Abstract
Large amounts of sewage sludge (SS) and wetland plant wastes are generated in the wastewater treatment system worldwide. The conversion of these solid wastes into biochar through co-pyrolysis could be a promising resource utilization scheme. In this study, biochar was prepared by co-pyrolysis of SS and reed (Phragmites australis, RD) using a modified muffle furnace device under different temperatures (300, 500, and 700 °C) and with different mixing ratios (25, 50, and 75 wt.% RD). The physicochemical properties of biochar and the transformation behaviors of phosphorus (P) and heavy metals during the co-pyrolysis process were studied. Compared with single SS pyrolysis, the biochar derived from SS-RD co-pyrolysis had lower yield and ash content, higher pH, C content, and aromatic structure.
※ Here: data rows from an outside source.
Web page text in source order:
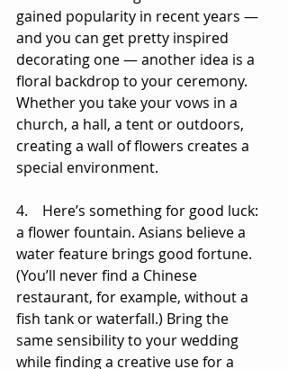
gained popularity in recent years —
and you can get pretty inspired
decorating one — another idea is a
floral backdrop to your ceremony.
Whether you take your vows in a
church, a hall, a tent or outdoors,
creating a wall of flowers creates a
special environment.
4.    Here’s something for good luck:
a flower fountain. Asians believe a
water feature brings good fortune.
(You’ll never find a Chinese
restaurant, for example, without a
fish tank or waterfall.) Bring the
same sensibility to your wedding
while finding a creative use for a
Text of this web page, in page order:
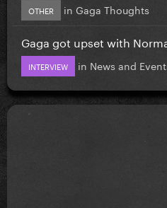
OTHER in Gaga Thoughts
Gaga got upset with
INTERVIEW in News and
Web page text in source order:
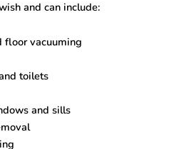
and can include:
floor vacuuming
toilets
and sills

The addition of RD could reduce the total P content of biochar and promote the transformation from non-apatite inorganic phosphorus (NAIP) to apatite phosphorus (AP). In addition, co-pyrolysis also reduced the content and toxicity of heavy metals in biochar. Therefore, co-pyrolysis could be a promising strategy to achieve the simultaneous treatment of SS and RD, as well as the production of value-added biochar.
Highlights
Sewage sludge (SS) is a byproduct of wastewater treatment plants (WWTPs) consisting of a considerable amount of inorganic nutrients [1]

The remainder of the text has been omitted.